Armchair observation
The Moon was very near to Venus in the sky tonight. It took me by surprise as I had not been following the Moon’s phases closely but with my western-facing living room windows it was very difficult to miss an unusually bright Venus next to a bare sliver of a crescent Moon in the evening sky tonight.
Through the binoculars the Moon was stunning. Usually even with earthglow it’s difficult to make out features on the shadowed side of the Moon, but the earthglow was particularly bright. The Sea of Showers and Ocean of Storms were fully visible.
Through the binoculars the crescent of Venus was again visible. I was momentarily surprised to see that Venus’ crescent was still farther from new than the Moon’s despite its apparent relative proximity to the Sun. It didn’t take very long to realize that this is because Venus literally is much closer to the Sun, so the light hitting Venus from the Sun is at a much greater angle to us than the light hitting the moon. Seeing this gave a rare depth to the sky. For a moment, the sky no longer seemed like light painted on a dome with all the lights at the same apparent distance, but as it actually is with perspective and depth.

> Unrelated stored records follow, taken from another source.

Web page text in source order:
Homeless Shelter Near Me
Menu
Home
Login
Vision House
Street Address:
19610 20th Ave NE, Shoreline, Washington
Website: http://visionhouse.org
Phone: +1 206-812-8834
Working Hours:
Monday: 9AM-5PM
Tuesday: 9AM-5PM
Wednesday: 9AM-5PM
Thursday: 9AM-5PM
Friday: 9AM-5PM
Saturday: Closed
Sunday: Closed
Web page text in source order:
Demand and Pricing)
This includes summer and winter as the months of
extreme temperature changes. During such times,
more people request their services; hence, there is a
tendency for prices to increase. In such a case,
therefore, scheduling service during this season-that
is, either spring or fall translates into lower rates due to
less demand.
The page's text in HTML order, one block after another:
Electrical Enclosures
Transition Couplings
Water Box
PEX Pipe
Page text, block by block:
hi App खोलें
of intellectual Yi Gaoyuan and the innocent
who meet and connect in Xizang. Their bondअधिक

It’s spooky and almost chilling how much emptiness there is between us and our nearest neighbors, and marvelous to see the evening sky and perceive our solar system in three dimensions.

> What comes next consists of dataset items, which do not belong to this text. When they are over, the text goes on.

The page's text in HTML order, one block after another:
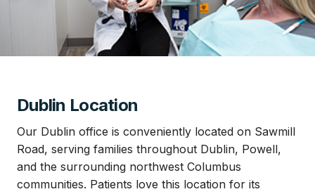
Dublin Location
Our Dublin office is conveniently located on Sawmill
Road, serving families throughout Dublin, Powell,
and the surrounding northwest Columbus
communities. Patients love this location for its

Moments like this when I come closer to comprehending the distances and scale of our cosmic neighborhood are precious. Too often the solar system appears in my mind as a scale model with billiard balls representing the planets and distances only as abstract numbers. However inadequate to understanding these scales, however inaccurate my understanding of these distances may be, I still prefer these moments to the times when I see only the celestial dome.
I wish that I had a camera with a longer lens and better exposure control, but I could not resist popping the screens out of my window and setting up the tripod with my point-and-shoot. I shot about four dozen photos through my living room window tonight, but all were pretty similar and none have the detail I wanted so much to capture. Somehow it’s still a pleasure for me to sort through them all, but really the two I’m attaching to this post pretty much tell it all.
It’s a little strange to me to do any observing from indoors, but the living room is really the best view of the Western sky I have without going a few blocks uphill, and it’s actually the place where I have the most control over the light around me unless I leave the City limits.
However, if I’d known how spectacular the evening sky would be, it would have been worth a ride either down the peninsula or up the coast. The Moon is only two days past new; tomorrow evening the crescent will still be fairly thin, but it won’t be so near to Venus as it was tonight. It’ll be another eleven months before the Moon is near Venus in the evening sky again, and then another five or six months before Venus starts to appear as bright as it is now. There certainly will be other chances, but not very soon.